Economia Edição de sexta-feira, 5 de março de 2010
Menos empregadas domésticas no NE
Setores de comércio e serviços têm sido mais atraentes para as trabalhadoras, aponta pesquisa
Brasília - As mulheres da Região Nordeste estão se voltando mais para o trabalho nos setores de comércio e serviços do que o de empregadas domésticas. É o que mostram os resultados da pesquisa A Mulher nos Mercados de Trabalho Metropolitanos, da Fundação Sistema Estadual de Análise de Dados (Seade) e do Departamento Intersindical de Estatística e Estudos Socioeconômicos (Dieese). Segundo os dados, o comércio perde apenas para os serviços, sendo o segundo maior empregador em Salvador (17,1%), Fortaleza (19,7%) e Recife (19,8%). Já em São Paulo, as atividades domésticas representam 17,1% da força de trabalho, perdendo, também para o setor de serviços - maior empregador do país, respondendo por 55% a 61% da oferta do emprego tanto para homens como para mulheres nas regiões metropolitanas pesquisadas.

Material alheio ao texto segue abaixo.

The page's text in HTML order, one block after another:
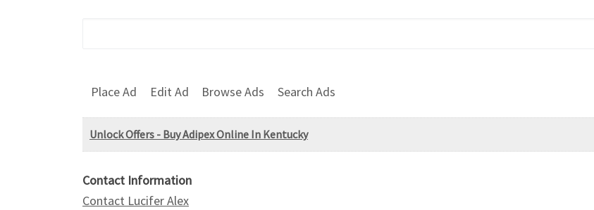
Place Ad Edit Ad Browse Ads Search Ads
Unlock Offers - Buy Adipex Online In Kentucky
Contact Information
Contact Lucifer Alex

Quantidade de comerciárias tem crescido no mercado de trabalho nordestino, em detrimento do trabalho doméstico Foto: Rafaela Tabosa/D.A Press
O aumento da escolaridade, em especial das jovens, e as precárias condições de trabalho - como os baixos salários e as jornadas extensas - são motivos que podem explicar a migração de parte das trabalhadoras domésticas para outros setores. Em Recife, por exemplo, a jornada média é de 54 horas, número que sobe para 58 entre aquelas com carteira assinada. Em Fortaleza, a média chega a 50 horas (53 horas, com carteira). A legislação do País prevê 44 horas semanais. As trabalhadoras domésticas ganham apenas 37,7% da média dos trabalhadores ocupados em Salvador, 40,7% em Fortaleza, 46,3% em Recife e 52,1% em Porto Alegre. Por essas características, em algumas regiões o trabalho doméstico deixou de ser uma opção relevante de inserção no mercado para as jovens. Em 2009, 77% das mulheres ocupadas no serviço doméstico tinham entre 25 e 49 anos.
Crise
Outro dado divulgado ontem foi que os efeitos da crise econômica internacional afetaram mais os homens que as mulheres no mercado de trabalho brasileiro em 2009, mas as desigualdades históricas de renda persistem. No ano passado, as mulheres ocuparam mais postos de trabalho que foram criados e, por conta disso, a taxa de desemprego feminina recuou, ao contrário da masculina. Mas apesquisa também mostrou que permanece grande a diferença entre os salários de homens e mulheres. "Dois mil e nove foi um ano bom, mas precisaríamos de muitos mais como esse para equiparar a condição da mulher no mercado de trabalho", afirmou a socióloga Márcia Guerra, analista do Seade.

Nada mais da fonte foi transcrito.